**** The records ****

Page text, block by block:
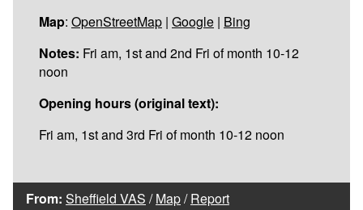
Map: OpenStreetMap | Google | Bing
Notes: Fri am, 1st and 2nd Fri of month 10-12
noon
Opening hours (original text):
Fri am, 1st and 3rd Fri of month 10-12 noon
From: Sheffield VAS /Map/Report

****

Exercise goal: For this exercise, restate the material exactly and skip every picture.

Exercise result:
Page text, block by block:
Map: OpenStreetMap | Google | Bing
Notes: Fri am, 1st and 2nd Fri of month 10-12
noon
Opening hours (original text):
Fri am, 1st and 3rd Fri of month 10-12 noon
From: Sheffield VAS /Map/Report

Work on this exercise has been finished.